Avec ses 169 minutes, c’est une épopée intimiste, rythmée en tableaux, d’une acuité parfois douloureuse. Bergman sait retourner le couteau dans les plaies, va au fond des choses sans aucune complaisance, mais en éclairant des zones d’ombre généralement bien enfouies. Le face à face sporadique entre ces deux personnages tourmentés, abimés par leur passé familial, par leur profonde méconnaissance d’eux-mêmes, donne lieu à des scènes quasiment théâtrales qui vont crescendo, passant de la tendresse à la haine pure et parfois jusqu’à la violence physique.
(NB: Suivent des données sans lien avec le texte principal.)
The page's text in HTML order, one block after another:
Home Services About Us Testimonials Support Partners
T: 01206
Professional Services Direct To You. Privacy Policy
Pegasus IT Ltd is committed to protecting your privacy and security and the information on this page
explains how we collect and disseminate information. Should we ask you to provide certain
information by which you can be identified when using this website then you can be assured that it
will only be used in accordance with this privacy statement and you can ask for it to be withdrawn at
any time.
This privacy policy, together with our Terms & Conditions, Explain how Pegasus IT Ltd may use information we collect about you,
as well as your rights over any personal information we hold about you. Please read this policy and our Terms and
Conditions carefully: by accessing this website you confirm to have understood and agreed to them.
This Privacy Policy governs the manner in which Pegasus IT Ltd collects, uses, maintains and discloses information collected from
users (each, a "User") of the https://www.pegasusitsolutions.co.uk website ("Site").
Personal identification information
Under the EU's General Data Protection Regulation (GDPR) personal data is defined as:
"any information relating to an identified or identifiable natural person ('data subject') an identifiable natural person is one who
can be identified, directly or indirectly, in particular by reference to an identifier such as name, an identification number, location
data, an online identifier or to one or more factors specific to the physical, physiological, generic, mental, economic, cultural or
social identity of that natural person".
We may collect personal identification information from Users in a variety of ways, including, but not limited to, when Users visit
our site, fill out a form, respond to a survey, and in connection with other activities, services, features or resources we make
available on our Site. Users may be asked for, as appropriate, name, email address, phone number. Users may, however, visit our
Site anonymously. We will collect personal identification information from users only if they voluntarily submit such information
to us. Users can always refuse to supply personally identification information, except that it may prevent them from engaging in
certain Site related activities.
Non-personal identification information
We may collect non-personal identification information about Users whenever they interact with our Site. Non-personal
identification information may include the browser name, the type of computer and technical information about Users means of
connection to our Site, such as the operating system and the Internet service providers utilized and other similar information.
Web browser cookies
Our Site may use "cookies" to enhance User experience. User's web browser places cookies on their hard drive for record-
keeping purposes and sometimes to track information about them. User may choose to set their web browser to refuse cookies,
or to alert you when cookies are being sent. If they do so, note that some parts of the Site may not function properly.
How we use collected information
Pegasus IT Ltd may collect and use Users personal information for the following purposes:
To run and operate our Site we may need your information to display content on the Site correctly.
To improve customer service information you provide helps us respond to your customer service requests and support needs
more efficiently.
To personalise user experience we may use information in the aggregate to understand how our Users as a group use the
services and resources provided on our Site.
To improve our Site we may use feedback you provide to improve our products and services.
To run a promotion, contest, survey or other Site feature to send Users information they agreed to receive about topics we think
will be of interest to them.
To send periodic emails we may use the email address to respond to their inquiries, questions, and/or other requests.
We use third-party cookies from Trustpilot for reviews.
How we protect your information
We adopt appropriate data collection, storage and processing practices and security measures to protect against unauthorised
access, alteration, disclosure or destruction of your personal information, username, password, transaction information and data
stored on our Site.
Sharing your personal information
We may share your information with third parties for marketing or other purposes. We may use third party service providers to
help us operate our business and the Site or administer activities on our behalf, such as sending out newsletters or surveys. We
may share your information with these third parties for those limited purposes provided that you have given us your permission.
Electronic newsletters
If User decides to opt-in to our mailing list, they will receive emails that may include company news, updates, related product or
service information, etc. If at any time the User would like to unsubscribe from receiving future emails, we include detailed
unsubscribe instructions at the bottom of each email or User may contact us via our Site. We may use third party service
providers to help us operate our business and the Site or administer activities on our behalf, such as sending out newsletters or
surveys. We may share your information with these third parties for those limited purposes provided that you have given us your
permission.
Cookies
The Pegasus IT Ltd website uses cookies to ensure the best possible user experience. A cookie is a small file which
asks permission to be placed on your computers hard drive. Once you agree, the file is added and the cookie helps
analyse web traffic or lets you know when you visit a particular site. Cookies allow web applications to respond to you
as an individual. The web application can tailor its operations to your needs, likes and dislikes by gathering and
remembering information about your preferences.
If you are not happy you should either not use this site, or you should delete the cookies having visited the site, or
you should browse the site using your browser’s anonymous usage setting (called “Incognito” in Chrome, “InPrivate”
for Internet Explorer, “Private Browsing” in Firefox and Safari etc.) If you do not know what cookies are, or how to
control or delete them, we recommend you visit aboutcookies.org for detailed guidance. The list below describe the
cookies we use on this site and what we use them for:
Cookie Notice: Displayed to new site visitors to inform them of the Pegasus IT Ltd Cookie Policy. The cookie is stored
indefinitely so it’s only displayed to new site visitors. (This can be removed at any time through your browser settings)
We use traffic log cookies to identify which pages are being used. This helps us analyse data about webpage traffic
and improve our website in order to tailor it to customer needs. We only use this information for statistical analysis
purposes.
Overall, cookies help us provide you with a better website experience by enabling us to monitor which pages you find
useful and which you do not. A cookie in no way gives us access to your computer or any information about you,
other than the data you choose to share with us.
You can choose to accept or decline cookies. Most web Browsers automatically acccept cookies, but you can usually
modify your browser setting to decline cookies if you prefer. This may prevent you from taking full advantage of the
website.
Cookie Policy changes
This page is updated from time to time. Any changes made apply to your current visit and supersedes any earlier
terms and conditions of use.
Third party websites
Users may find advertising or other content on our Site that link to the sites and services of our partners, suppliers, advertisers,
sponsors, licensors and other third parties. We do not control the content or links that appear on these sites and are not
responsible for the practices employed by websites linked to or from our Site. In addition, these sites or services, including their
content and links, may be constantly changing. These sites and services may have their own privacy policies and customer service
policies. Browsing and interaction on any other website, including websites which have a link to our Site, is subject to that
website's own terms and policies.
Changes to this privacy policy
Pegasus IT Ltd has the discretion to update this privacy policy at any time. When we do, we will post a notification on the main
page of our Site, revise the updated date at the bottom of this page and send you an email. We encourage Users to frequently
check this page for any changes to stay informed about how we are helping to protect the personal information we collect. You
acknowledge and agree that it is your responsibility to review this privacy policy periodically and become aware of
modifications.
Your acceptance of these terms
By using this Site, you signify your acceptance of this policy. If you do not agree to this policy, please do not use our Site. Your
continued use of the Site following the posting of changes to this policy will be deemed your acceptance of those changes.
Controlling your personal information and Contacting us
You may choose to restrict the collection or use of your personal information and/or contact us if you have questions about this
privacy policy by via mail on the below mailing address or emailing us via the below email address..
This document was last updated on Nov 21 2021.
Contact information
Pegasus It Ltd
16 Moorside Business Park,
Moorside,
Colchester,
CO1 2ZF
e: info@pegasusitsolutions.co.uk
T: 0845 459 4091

Nulle respiration dans tout cela, puisque même les rôles secondaires sont tout aussi dépressifs et névrosés : la cliente que reçoit l’avocate Ullmann pour organiser son divorce a un monologue terrible sur l’absence d’amour. Quant au dîner avec des amis (Bibi Andersson et Jan Malmsjö), il offre le spectacle écœurant d’un couple en plein naufrage sordide. C’est âpre, violent, sans fard, et il faut s’accrocher pour ne pas être atteint tant les thèmes explorés sont universels. À noter la brève apparition d’une actrice-fétiche de l’auteur, la toujours belle Gunnel Lindblom en collègue de Josephson.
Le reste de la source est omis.